WHAT YOU WILL DO:
Once the pictures are removed, return each record below exactly as written.
(Beginning of EXERCISE INPUTS)
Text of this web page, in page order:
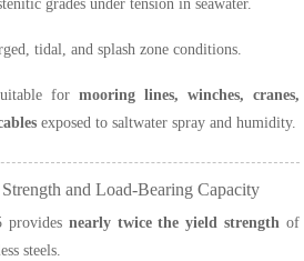
grades under tension in seawater.
tidal, and splash zone conditions.
for mooring lines, winches, cranes,
exposed to saltwater spray and humidity.
and Load-Bearing Capacity
provides nearly twice the yield strengthof
steels.
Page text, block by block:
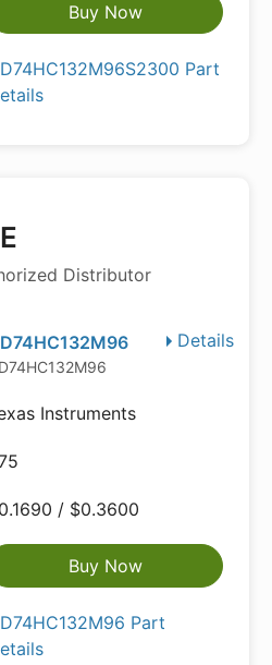
Buy Now
Part
Distributor
Details
Instruments
/ $0.3600
Buy Now
Part
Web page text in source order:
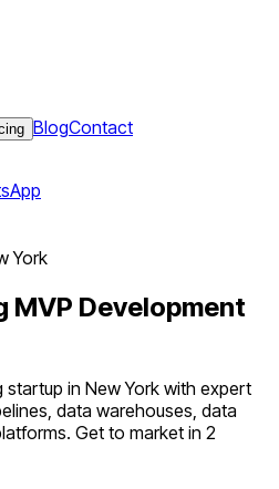
BlogContact
York
MVP Development
startup in New York with expert
data warehouses, data
. Get to market in 2
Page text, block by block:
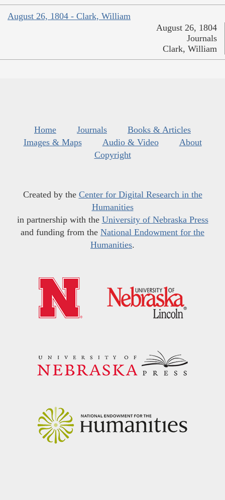
August 26, 1804 - Clark, William
August 26, 1804
Journals
Clark, William
Home Journals
Books & Articles
Images & Maps
Audio & Video
About
Copyright
Created by the Center for Digital Research in the
Humanities
in partnership with the University of Nebraska Press
and funding from the National Endowment for the
Humanities.
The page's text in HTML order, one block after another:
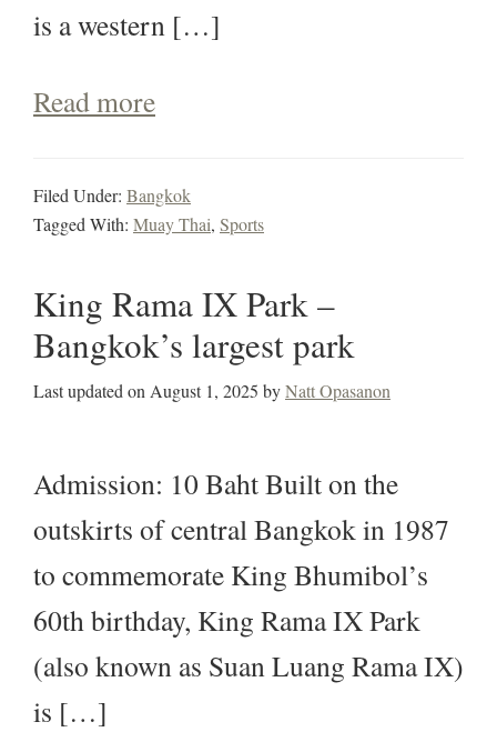
is a western […]
Read more
Filed Under: Bangkok
Tagged With: Muay Thai, Sports
King Rama IX Park –
Bangkok’s largest park
Last updated onAugust 1, 2025 byNatt Opasanon
Admission: 10 Baht Built on the
outskirts of central Bangkok in 1987
to commemorate King Bhumibol’s
60th birthday, King Rama IX Park
(also known as Suan Luang Rama IX)
is […]
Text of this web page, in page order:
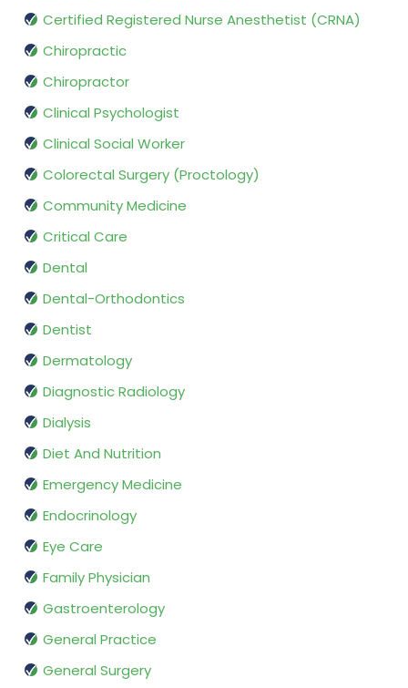
Certified Registered Nurse Anesthetist (CRNA)
Chiropractic
Chiropractor
Clinical Psychologist
Clinical Social Worker
Colorectal Surgery (Proctology)
Community Medicine
Critical Care
Dental
Dental-Orthodontics
Dentist
Dermatology
Diagnostic Radiology
Dialysis
Diet And Nutrition
Emergency Medicine
Endocrinology
Eye Care
Family Physician
Gastroenterology
General Practice
General Surgery
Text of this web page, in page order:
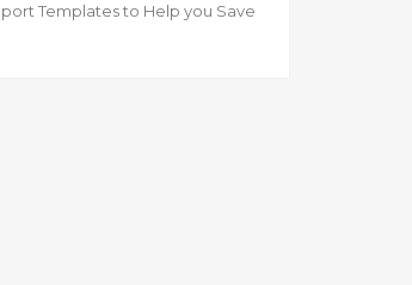
Templates to Help you Save
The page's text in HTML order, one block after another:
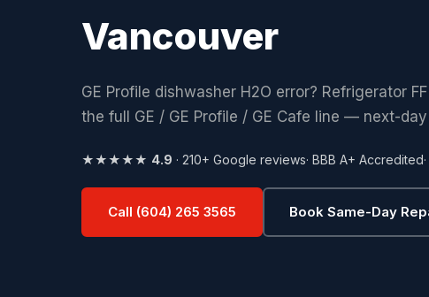
Vancouver
GE Profile dishwasher H2O error? Refrigerator
the full GE / GE Profile / GE Cafe line — next-
★★★★★ 4.9 · 210+ Google reviews· BBB A+ Accredited
Call (604) 265 3565 Book Same-Day
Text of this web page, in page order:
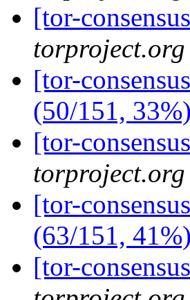
[tor-
torproject.org
[tor-
(50/151, 33%)
[tor-
torproject.org
[tor-
(63/151, 41%)
[tor-
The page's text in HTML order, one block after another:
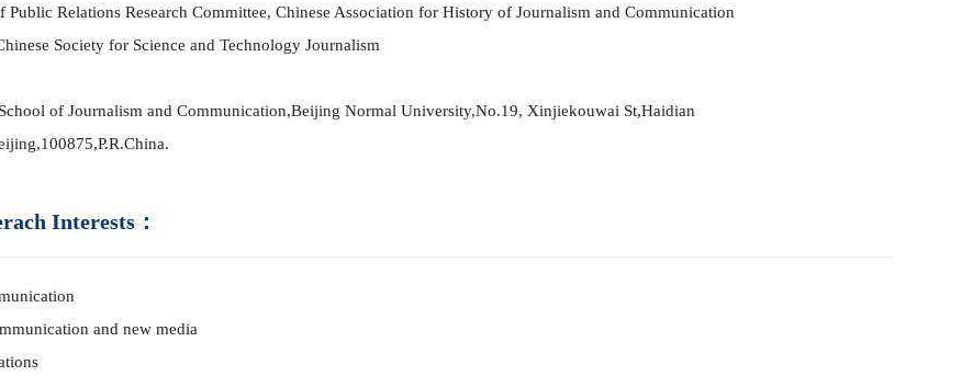
Public Relations Research Committee, Chinese Association for History of Journalism and Communication
Society for Science and Technology Journalism
of Journalism and Communication,Beijing Normal University,No.19, Xinjiekouwai St,Haidian
100875,P.R.China.
Interests：
unication
mmunication and new media
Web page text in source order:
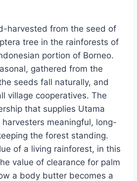
harvested from the seed of
tree in the rainforests of
portion of Borneo.
gathered from the
seeds fall naturally, and
village cooperatives. The
that supplies Utama
harvesters meaningful, long-
the forest standing.
of a living rainforest, in this
value of clearance for palm
a body butter becomes a
(End of EXERCISE INPUTS)
EXPECTED ANSWER:
Text of this web page, in page order:
grades under tension in seawater.
tidal, and splash zone conditions.
for mooring lines, winches, cranes,
exposed to saltwater spray and humidity.
and Load-Bearing Capacity
provides nearly twice the yield strengthof
steels.
Page text, block by block:
Buy Now
Part
Distributor
Details
Instruments
/ $0.3600
Buy Now
Part
Web page text in source order:
BlogContact
York
MVP Development
startup in New York with expert
data warehouses, data
. Get to market in 2
Page text, block by block:
August 26, 1804 - Clark, William
August 26, 1804
Journals
Clark, William
Home Journals
Books & Articles
Images & Maps
Audio & Video
About
Copyright
Created by the Center for Digital Research in the
Humanities
in partnership with the University of Nebraska Press
and funding from the National Endowment for the
Humanities.
The page's text in HTML order, one block after another:
is a western […]
Read more
Filed Under: Bangkok
Tagged With: Muay Thai, Sports
King Rama IX Park –
Bangkok’s largest park
Last updated onAugust 1, 2025 byNatt Opasanon
Admission: 10 Baht Built on the
outskirts of central Bangkok in 1987
to commemorate King Bhumibol’s
60th birthday, King Rama IX Park
(also known as Suan Luang Rama IX)
is […]
Text of this web page, in page order:
Certified Registered Nurse Anesthetist (CRNA)
Chiropractic
Chiropractor
Clinical Psychologist
Clinical Social Worker
Colorectal Surgery (Proctology)
Community Medicine
Critical Care
Dental
Dental-Orthodontics
Dentist
Dermatology
Diagnostic Radiology
Dialysis
Diet And Nutrition
Emergency Medicine
Endocrinology
Eye Care
Family Physician
Gastroenterology
General Practice
General Surgery
Text of this web page, in page order:
Templates to Help you Save
The page's text in HTML order, one block after another:
Vancouver
GE Profile dishwasher H2O error? Refrigerator
the full GE / GE Profile / GE Cafe line — next-
★★★★★ 4.9 · 210+ Google reviews· BBB A+ Accredited
Call (604) 265 3565 Book Same-Day
Text of this web page, in page order:
[tor-
torproject.org
[tor-
(50/151, 33%)
[tor-
torproject.org
[tor-
(63/151, 41%)
[tor-
The page's text in HTML order, one block after another:
Public Relations Research Committee, Chinese Association for History of Journalism and Communication
Society for Science and Technology Journalism
of Journalism and Communication,Beijing Normal University,No.19, Xinjiekouwai St,Haidian
100875,P.R.China.
Interests：
unication
mmunication and new media
Web page text in source order:
harvested from the seed of
tree in the rainforests of
portion of Borneo.
gathered from the
seeds fall naturally, and
village cooperatives. The
that supplies Utama
harvesters meaningful, long-
the forest standing.
of a living rainforest, in this
value of clearance for palm
a body butter becomes a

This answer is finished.